Afortunadamente, Parvo es relativamente fácil de tratar. Asegúrate de vacunar a tu cachorro contra el virus para detenerlo antes de que se infiltre en el cuerpo de tu amigo de cuatro patas. Si él contrae parvo, espera que sea hospitalizado por hasta cuatro días antes de ser enviado a casa con medicamentos.

La segunda dolencia, el moquillo, es algo que también se puede detener con una vacuna. También es algo bueno: esta enfermedad es una enfermedad respiratoria superior desagradable que puede provocar neumonía o incluso daño cerebral o la muerte si no se trata rápidamente. Lo que es peor, es que parece que el cachorro tiene un resfriado, por lo que es posible que no pienses demasiado en los síntomas.

Si su cachorro se contagia de la enfermedad, puede tomar semanas de hospitalización y medicamentos para eliminarla. Desafortunadamente, el moquillo puede permanecer inactivo dentro del sistema del cachorro después de la recuperación y reaparecer cuando sea mayor, a menudo con síntomas más severos. Debido a esto, es urgente que su cachorro tenga la vacuna contra el moquillo.

Otra enfermedad común es la tos de las perreras. Esta condición es causada por una infección bacteriana en el aire o por el virus parainfluenza canino en el aire, y puede ser atrapada más allá de los parámetros de una perrera. Además de desarrollar una tos profunda, la enfermedad se caracteriza por letargo, fiebre y disminución del apetito, y puede causar neumonía.

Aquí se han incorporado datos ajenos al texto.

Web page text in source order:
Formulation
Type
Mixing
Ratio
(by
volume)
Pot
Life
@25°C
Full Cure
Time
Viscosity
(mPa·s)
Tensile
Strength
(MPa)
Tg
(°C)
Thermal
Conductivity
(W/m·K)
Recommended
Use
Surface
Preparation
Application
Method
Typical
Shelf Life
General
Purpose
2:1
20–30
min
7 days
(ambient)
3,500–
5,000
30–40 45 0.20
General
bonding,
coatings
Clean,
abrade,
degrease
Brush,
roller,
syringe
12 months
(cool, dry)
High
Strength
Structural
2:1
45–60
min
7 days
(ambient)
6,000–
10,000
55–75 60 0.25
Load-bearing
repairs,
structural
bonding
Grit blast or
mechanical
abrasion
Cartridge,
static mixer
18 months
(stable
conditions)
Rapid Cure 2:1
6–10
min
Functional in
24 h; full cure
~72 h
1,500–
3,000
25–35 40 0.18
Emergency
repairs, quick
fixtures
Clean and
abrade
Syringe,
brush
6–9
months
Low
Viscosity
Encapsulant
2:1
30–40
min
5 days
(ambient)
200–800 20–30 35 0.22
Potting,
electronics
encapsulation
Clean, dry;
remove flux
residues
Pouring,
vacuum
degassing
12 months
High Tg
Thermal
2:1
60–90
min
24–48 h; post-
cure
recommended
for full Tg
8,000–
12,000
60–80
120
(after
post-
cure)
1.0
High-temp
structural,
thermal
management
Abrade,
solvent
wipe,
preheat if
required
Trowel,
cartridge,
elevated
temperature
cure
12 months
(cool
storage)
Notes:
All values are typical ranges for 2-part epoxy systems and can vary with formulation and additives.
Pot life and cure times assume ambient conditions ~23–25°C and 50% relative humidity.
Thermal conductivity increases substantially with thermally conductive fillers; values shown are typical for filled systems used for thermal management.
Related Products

Los cachorros pueden recibir una vacuna para combatir la tos de las perreras, pero esto simplemente quita el borde de los síntomas en lugar de detenerlo en frío. Por lo general, su cachorro puede recuperarse completamente de la condición en 10 a 14 días con tratamiento.

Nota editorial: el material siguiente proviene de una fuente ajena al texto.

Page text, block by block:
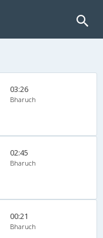
03:26
Bharuch
02:45
Bharuch
00:21
Bharuch
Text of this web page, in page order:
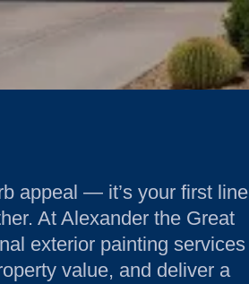
appeal — it’s your first line
At Alexander the Great
exterior painting services
value, and deliver a
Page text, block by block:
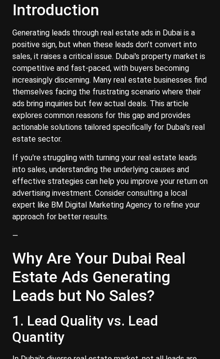
Introduction
Generating leads through real estate ads in Dubai is a
positive sign, but when these leads don't convert into
sales, it raises a critical issue. Dubai's property market is
competitive and fast-paced, with buyers becoming
increasingly discerning. Many real estate businesses find
themselves facing the frustrating scenario where their
ads bring inquiries but few actual deals. This article
explores common reasons for this gap and provides
actionable solutions tailored specifically for Dubai's real
estate sector.
If you're struggling with turning your real estate leads
into sales, understanding the underlying causes and
effective strategies can help you improve your return on
advertising investment. Consider consulting a local
expert like BM Digital Marketing Agency to refine your
approach for better results.
—
Why Are Your Dubai Real
Estate Ads Generating
Leads but No Sales?
1. Lead Quality vs. Lead
Quantity
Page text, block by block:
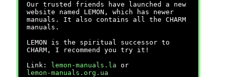
Our trusted friends have launched a new
website named LEMON, which has newer
manuals. It also contains all the CHARM
manuals.
LEMON is the spiritual successor to
CHARM, I recommend you try it!
Link:
lemon-manuals.la or
lemon-manuals.org.ua

El adenovirus es una enfermedad rara, principalmente porque las vacunas tienden a dominar la enfermedad. Sin embargo, es digno de notar su presencia potencial porque puede hacer algunas cosas bastante desagradables si termina en el sistema de tu pequeño.

Al igual que el moquillo, puede ser difícil determinar si tu perro tiene adenovirus. Sin embargo, los síntomas a tener en cuenta incluyen diversos problemas del tracto digestivo como diarrea o vómitos. Si no se controla, estas condiciones podrían convertirse en ictericia.

La vacuna de adenovirus se administra al mismo tiempo que la vacuna de moquillo y, por lo general, es suficiente para cortar el problema de raíz. Si se manifiesta en su perro, su médico le recetará varios antibióticos para resolver el problema.

Tu perro también puede contraer leptospirosis; una dolencia basada en bacterias que puede transmitirse a través de la orina y el agua contaminadas. Esta enfermedad puede tener una amplia gama de síntomas que pueden hacer que su cachorro se vuelva miserable, desde afecciones leves como dolores musculares y diarrea hasta problemas graves como insuficiencia renal.

Tu cachorro puede vacunarse contra la leptospirosis; sin embargo, no todas las clínicas veterinarias vacunan contra la enfermedad. Como tal, asegúrese de hablar con su veterinario para asegurarse de que su cachorro reciba esta vacuna cuando reciba sus vacunas. Su cachorro estará muy agradecido de que no haya asumido.

Finalmente, prácticamente debe esperar que su cachorro desarrolle diarrea o vómitos en algún momento. Sin embargo, solo porque es un problema común, esto no significa que deba tratarse como si no fuera gran cosa. Puede ser sintomático de parásitos intestinales, o incluso puede estar relacionado con una de las cinco afecciones antes mencionadas.

Si su cachorro tiene diarrea persistente o vómitos, programe un viaje al veterinario para asegurarse de que no ocurra nada demasiado terrible. Si ve sangre u otra secreción de color cobarde en el vómito, vaya a un veterinario lo antes posible. El tratamiento que su veterinario le recetará a su perro dependerá de la causa de la enfermedad.

Mantenga una cabeza fría, por el bien de su cachorro!


Si su cachorro muestra signos de enfermedad, lo más importante que puede hacer por él es no entrar en pánico. Lo más probable es que, para empezar, el pequeño no tenga la fuerza completa, y puede sentirse un poco nervioso o deprimido. Actuar acosado no ayudará esto.

En cambio, sea gentil con su cachorro durante toda su enfermedad, desde el momento en que se da cuenta de que está bajo el clima hasta el momento en que se realiza el tratamiento prescrito por el veterinario. Tu perro no podrá agradecerte verbalmente por esto, pero sé que lo apreciará.